*PROBLEM:*
Set down each line of the data exactly, but not the pictures.
___
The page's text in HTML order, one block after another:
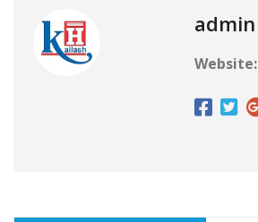
admin
Website:
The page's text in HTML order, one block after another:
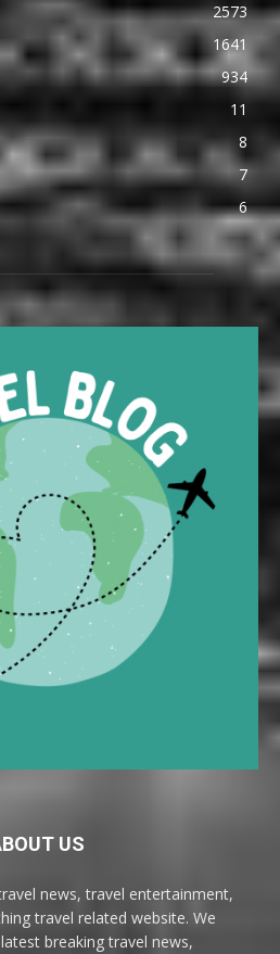
2573
1641
934
11
8
7
6
US
news, travel entertainment,
travel related website. We
breaking travel news,
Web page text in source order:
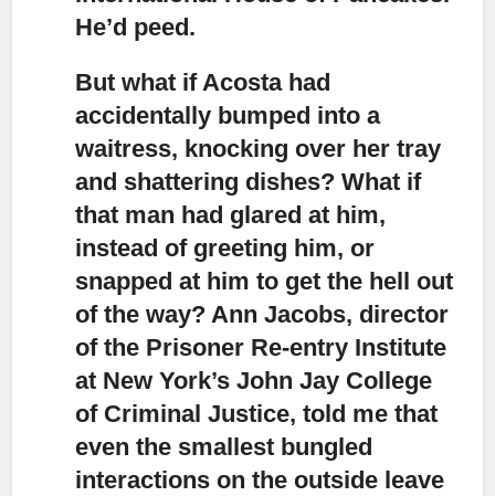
___
*ANSWER AREA:*
The page's text in HTML order, one block after another:
admin
Website:
The page's text in HTML order, one block after another:
2573
1641
934
11
8
7
6
US
news, travel entertainment,
travel related website. We
breaking travel news,
Web page text in source order:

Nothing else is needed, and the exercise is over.